Belén Piqueras es una amiga española. Descuelgo el teléfono y tras los saludos de rigor, me dice, sin escamotear su sorpresa: «¿Sabías que el año pasado murió María Rosa?». «Sí —respondo—, pero me enteré demasiado tarde». «De todas formas debiste, al menos, escribir algo», me reprocha con su acento grave mientras yo vuelvo a lamentar cuando se me acumulan los meses sin tener noticias de gente querida.
Recuerdo entonces cómo 12 años atrás una devoción nos vinculó a los tres en el apartamento 505 del edificio Naroca: el legado de Herminio Almendros, sabio pedagogo y escritor manchego afincado en Cuba desde 1939 y hasta su deceso, en 1974. María Rosa, más que su hija, fue albacea moral e intelectual de una ilustre familia desgarrada por la Guerra Civil y la secuela terrible que supuso el franquismo. El equilibrio hogareño se fragmentó cuando él, perseguido por sus ideas y métodos progresistas en el ámbito de la docencia, debió huir primero a Francia y luego a Cuba. Ni en la peor pesadilla imaginaron que el reencuentro tardaría una década. Suficiente para que ella, la mayor de tres hijos, se hiciese mujer. De manera que, al aterrizar en La Habana antes de cumplir los 22 años, pudo al fin decidir el rumbo de su vida, lo cual no es poco.

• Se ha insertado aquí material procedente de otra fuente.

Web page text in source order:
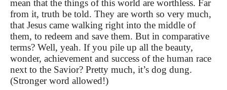
mean that the things of this world are worthless. Far
from it, truth be told. They are worth so very much,
that Jesus came walking right into the middle of
them, to redeem and save them. But in comparative
terms? Well, yeah. If you pile up all the beauty,
wonder, achievement and success of the human race
next to the Savior? Pretty much, it’s dog dung.
(Stronger word allowed!)
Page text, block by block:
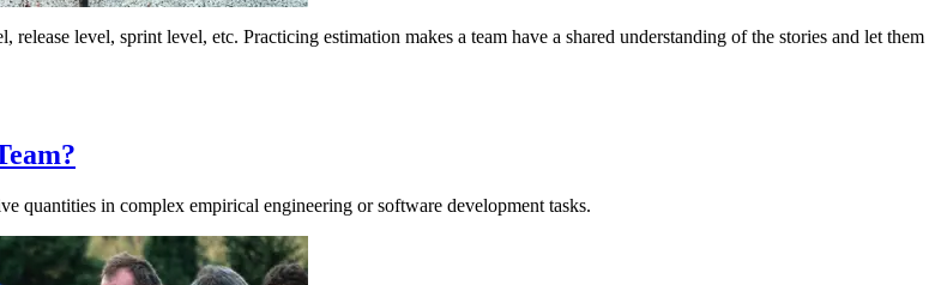
level, sprint level, etc. Practicing estimation makes a team have a shared understanding of the stories and let them
quantities in complex empirical engineering or software development tasks.
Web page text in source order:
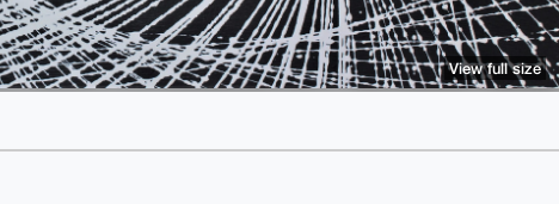
View full size
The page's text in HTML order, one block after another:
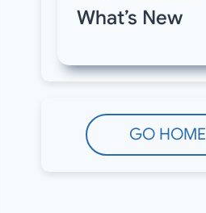
What’s New
GO HOME
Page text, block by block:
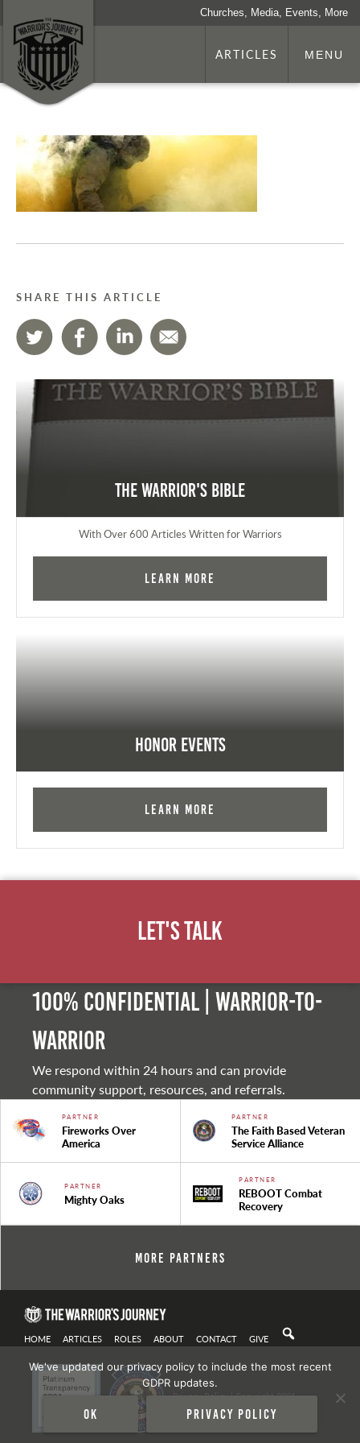
Churches, Media, Events, More
ARTICLES MENU
SHARE THIS ARTICLE
The Warrior's Bible
With Over 600 Articles Written for Warriors
Learn More
Honor Events
Learn More
Let's Talk
100% Confidential | Warrior-to-
warrior
We respond within 24 hours and can provide
community support, resources, and referrals.
PARTNER
Fireworks Over
America
PARTNER
The Faith Based Veteran
Service Alliance
PARTNER
Mighty Oaks
PARTNER
REBOOT Combat
Recovery
More Partners
HOME ARTICLES ROLES ABOUT CONTACT GIVE
Privacy Policy| Copyright 2021
We've updated our privacy policy to include the most recent
GDPR updates.
Ok Privacy policy

A los 25 se casó con Edmundo Desnoes, con quien compartió inquietudes literarias que no sé por cuáles motivos en ella se malograron. Todavía faltaban tres lustros para que él se convirtiera en el creador de Memorias del subdesarrollo. Como ella solía decir, madurarían durante los 17 años subsiguientes. En ese ínterin viajaron por el mundo. Residieron en Caracas y en Nueva York, y hasta en una islita semidesierta de las Bahamas, por uno de esos caprichos primitivos y casi surrealistas de alejarse de la civilización en pleno siglo XX para probar el sostén con lo elemental. Pronto, obstinados ambos de la sublime monotonía y acosados por jejenes, mosquitos y otras plagas de mayor calibre, retornarían a la Babel de Hierro. No sin antes jurarse el uno a la otra que bajo ningún concepto volverían a intentar ser Robinson Crusoe.

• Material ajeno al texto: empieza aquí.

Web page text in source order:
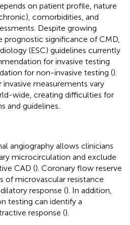
on patient profile, nature
comorbidities, and
Despite growing
prognostic significance of CMD,
(ESC) guidelines currently
for invasive testing
for non-invasive testing ().
measurements vary
wide, creating difficulties for
and guidelines.
angiography allows clinicians
microcirculation and exclude
CAD (). Coronary flow reserve
of microvascular resistance
response (). In addition,
testing can identify a
response ().
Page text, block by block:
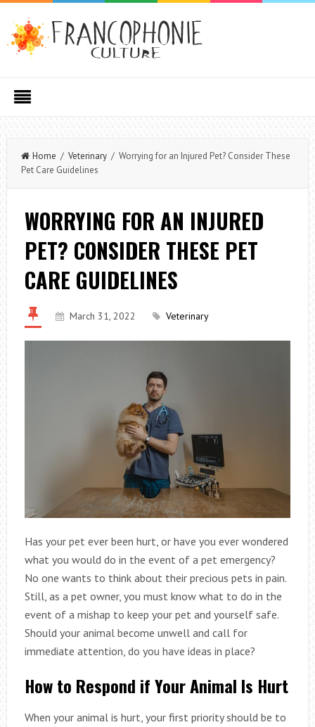
Home / Veterinary/ Worrying for an Injured Pet? Consider These
Pet Care Guidelines
WORRYING FOR AN INJURED
PET? CONSIDER THESE PET
CARE GUIDELINES
March 31, 2022 Veterinary
Has your pet ever been hurt, or have you ever wondered
what you would do in the event of a pet emergency?
No one wants to think about their precious pets in pain.
Still, as a pet owner, you must know what to do in the
event of a mishap to keep your pet and yourself safe.
Should your animal become unwell and call for
immediate attention, do you have ideas in place?
How to Respond if Your Animal Is Hurt
When your animal is hurt, your first priority should be to
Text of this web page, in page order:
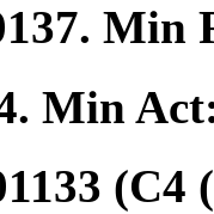
. Min
. Min
(C4
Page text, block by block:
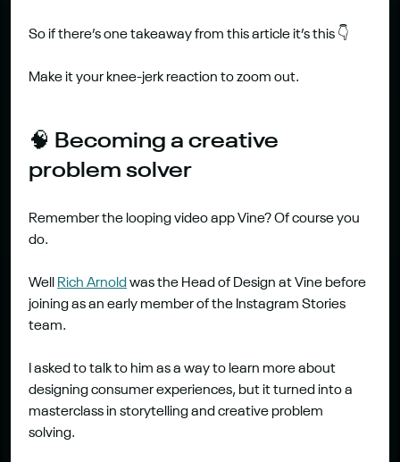
So if there’s one takeaway from this article it’s this 👇
Make it your knee-jerk reaction to zoom out.
🧠 Becoming a creative
problem solver
Remember the looping video app Vine? Of course you
do.
Well Rich Arnold was the Head of Design at Vine before
joining as an early member of the Instagram Stories
team.
I asked to talk to him as a way to learn more about
designing consumer experiences, but it turned into a
masterclass in storytelling and creative problem
solving.

Muchos años después, consagrado como uno de los pilares de la nouvelle vague, ganador de un Óscar, director de fotografía de culto tanto en Europa como en la meca del cine, Néstor Almendros rendiría un guiño cómplice a tan descabellada y fascinante experiencia en su película La laguna azul, donde la belleza de la principiante Brooke Shields congeniaba perfectamente con la de su hermana.
Como en otros casos, el triunfo de la Revolución Cubana selló el regreso. En el vórtice de los acontecimientos de un decenio decisivo, participaron de los avatares de Lunes de Revolución y se vincularon a la Casa de las Américas, donde en calidad de fundadora María Rosa se ocupó de las relaciones públicas y luego del departamento de Publicaciones. Y se instalaron en el apartamento que sería, para ella, refugio perpetuo. Por cierto, próximo al de los Pogolotti y contiguo a donde se filmó la mítica secuencia en la cual Sergio Corrieri redirige su telescopio justo para ver precipitarse sobre el asfalto el águila del Maine.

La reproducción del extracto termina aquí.